I am not certain that interspecific variation is markedly higher here than
interspecific variation. They are called not "transposable" without a reason -
if you find one at a particular position in a particular species, you cannot
per se assume it's present just the same in the sister *individual* to the one
sequenced. However, there is probably insufficient comparison data to solve
this question yet (_Gallus gallus_ and _Anas platyrhynchos_ are the only taxa
for which enough individuals seem to have been sequenced).

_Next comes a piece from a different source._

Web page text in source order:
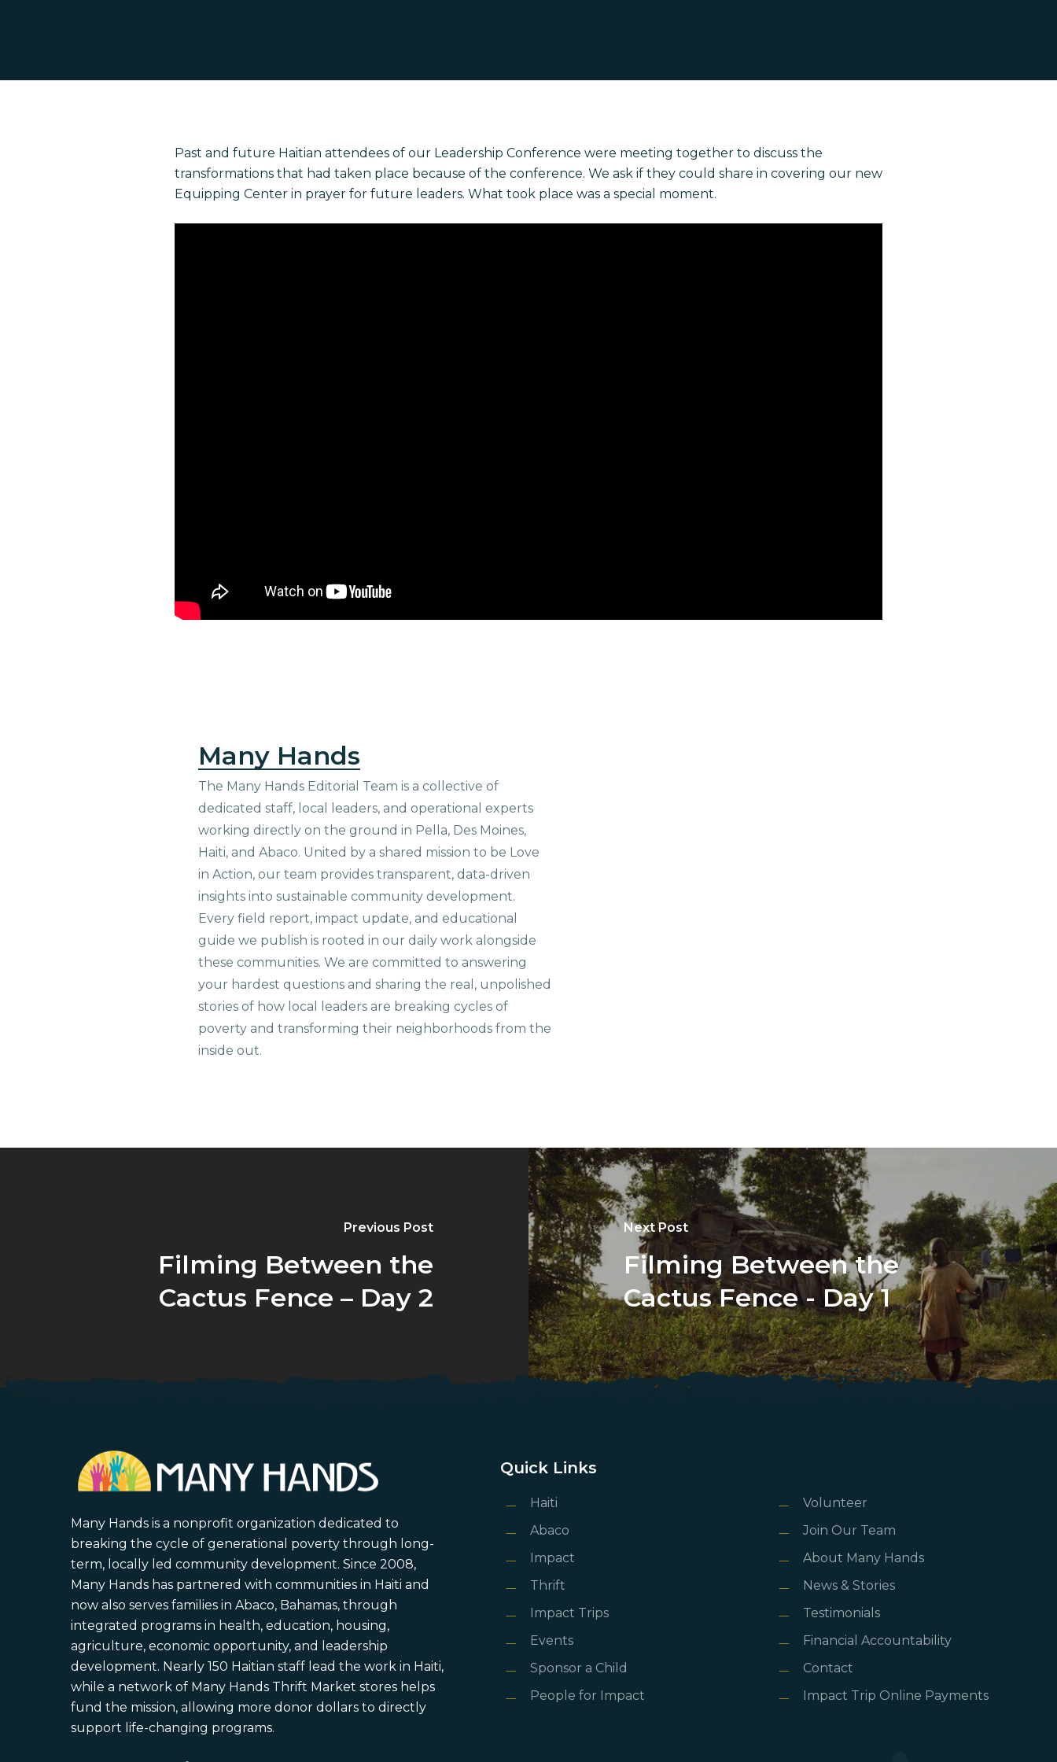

* I haven't found a better term. It is a distinct phenomenon from LBA, but it
is just as significant. You need a fairly good taxon sample to notice it
though, hence I'm not the first to discuss it (except on-list I think) but
there are no papers either. It's occasional lab talk, it has been mentioned in
phylogenetic studies when they were still using phenetics even, but the data
were insufficient to actually research it until a few years ago.
It is easy to test: detach subtree and display as unrooted star phylogeny.
Misrooting does not significantly change the *relative* relationships among
lineages, only the *absolute* one.
PS: looking at the data, the mousebird problem may be best expressed as
Coliiformes having a fatal attraction to accipitrids. They don't clade, but
mousebirds alter tree topology to draw accipitrids away from passerines and/or
falcons. Given that all three seem to be pretty close relatives, this is
usually enough to push falcons 1-3 steps away from passerines.